Plaintiff (Attorney Lee Im-soo, Counsel for the plaintiff-appellant)

Defendant

The Director of Gangnam District Office

Conclusion of Pleadings

May 14, 2010

Text

1. All of the plaintiff's claims are dismissed.

2. The costs of lawsuit shall be borne by the Plaintiff.

Purport of claim

The Defendant’s taxation of gift tax of 231,04,790 won on December 31, 2005, the gift tax of 231,04,790 won on March 31, 2006, the gift tax of 44,446,100 won on March 31, 2006, the gift tax of 233,947,050 won on December 31, 2006, the gift tax of 106,706,990 won on March 31, 2007, and the taxation of 29,111,580 won on each of the above gift taxes of 29,111,580 won on June 11, 2008, 6,489,210 won, 29,47, 297, 290 won, 13,445, and 40 won.

Reasons

1. Details of the disposition;

A. As a result of the investigation into the source of the acquisition fund against the Plaintiff, the director of the Seoul Regional Tax Office established two securities companies, including the Plaintiff’s father, Nonparty 1 (hereinafter “Treatment Securities”) and ELD Investment Securities Co., Ltd. (hereinafter “Korea Investment Securities Co., Ltd.”) (hereinafter “Korea Investment Securities Co., Ltd.”), and notified the Defendant, who is the nominal owner, of the assessed value of each of the shares of this case, on the ground that the value of each of the shares of this case was trusted in trust to the Plaintiff by Nonparty 1, the title holder at the time of March 31, 2006.
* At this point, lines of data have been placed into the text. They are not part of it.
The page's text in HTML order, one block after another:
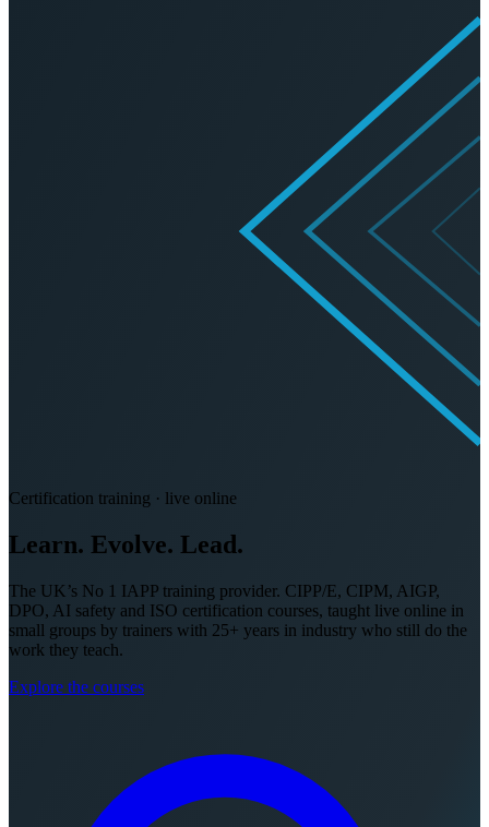
Certification training · live online
Learn. Evolve. Lead.
The UK’s No 1 IAPP training provider. CIPP/E, CIPM, AIGP,
DPO, AI safety and ISO certification courses, taught live online in
small groups by trainers with 25+ years in industry who still do the
work they teach.
Explore the courses
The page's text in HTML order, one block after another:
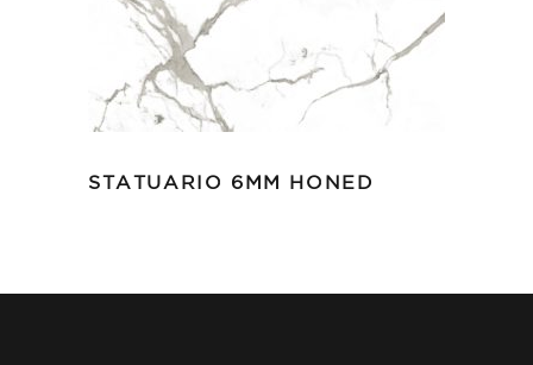
STATUARIO 6MM HONED
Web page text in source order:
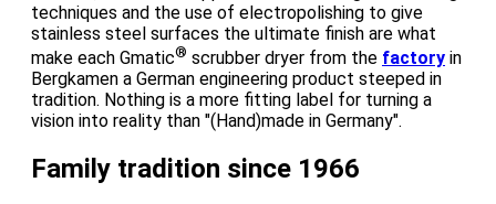
techniques and the use of electropolishing to give
stainless steel surfaces the ultimate finish are what
make each Gmatic® scrubber dryer from the factory in
Bergkamen a German engineering product steeped in
tradition. Nothing is a more fitting label for turning a
vision into reality than "(Hand)made in Germany".
Family tradition since 1966

B. Pursuant to Article 41-2 of the former Inheritance Tax and Gift Tax Act (amended by Act No. 8828 of Dec. 31, 2007; hereinafter “former Inheritance Tax Act”), the Defendant deemed that the Plaintiff donated each of the instant stocks from Nonparty 1. The Defendant calculated the value of donated shares of each of the instant securities consignment account on December 1 and the transfer date according to the settlement corporation at the end of March and the settlement corporation at the end of March as indicated in the following table. The shares owned in 2006 include only the said deemed donation amount for the shares owned in 2005 and new shares increased by 231,04,790, 790, 306, 196, 207, 207, 205, 30, 44, 46, 106, 196, 30, 196, 207, 196, 207, 196, 2006, 314.7, 14.6

Samsung 2, 168, 168, 4278, 277, 30, 206, 30, 360, 360, 360, 278, 467, 467, 246 Korean investment securities of 20, 30, 206, 30, 206, 306, 306, 206, 306, 306, 47, 206, 206, 30, 205, 206, 30, 206, 306, 205, 206, 206, 306, 306, 306, 206, 306, 306, 206, 306, 306, 306, 205, 279, 276, 276

C. On November 17, 2007, the Plaintiff filed an appeal with the Tax Tribunal on the disposition of each of the above gift taxes, but was dismissed on August 14, 2009.
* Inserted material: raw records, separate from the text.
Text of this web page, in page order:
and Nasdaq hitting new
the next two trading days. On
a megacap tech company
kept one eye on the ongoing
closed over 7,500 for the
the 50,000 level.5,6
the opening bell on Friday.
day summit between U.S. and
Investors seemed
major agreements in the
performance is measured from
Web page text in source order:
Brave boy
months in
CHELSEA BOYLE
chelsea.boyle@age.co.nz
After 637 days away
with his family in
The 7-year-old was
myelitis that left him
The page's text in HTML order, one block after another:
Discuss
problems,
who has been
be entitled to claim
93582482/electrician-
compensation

【Unsatisfy-founded facts, Gap evidence Nos. 1 and 2 (including paper numbers; hereinafter the same shall apply), Eul evidence Nos. 1 and 2, the purport of the whole pleadings

2. Whether each of the dispositions of this case is legitimate

A. The plaintiff's assertion

Each of the dispositions of this case shall be revoked as follows.

1) Nonparty 1 opened each of the above securities accounts without knowledge of the Plaintiff for the purpose of preserving the property following the enforcement of liability for damages. However, since Nonparty 1 did not consent to Nonparty 1’s use of the securities account under his name, Nonparty 1’s each of the instant dispositions based on the premise that Nonparty 1 held the title trust of each of the instant shares to the Plaintiff is unlawful.

2) Even if the above securities account falls under a title trust, the said securities account was established for the preservation of property and stock investment, and the purpose of tax avoidance was not to have been achieved, each of the instant dispositions is unlawful.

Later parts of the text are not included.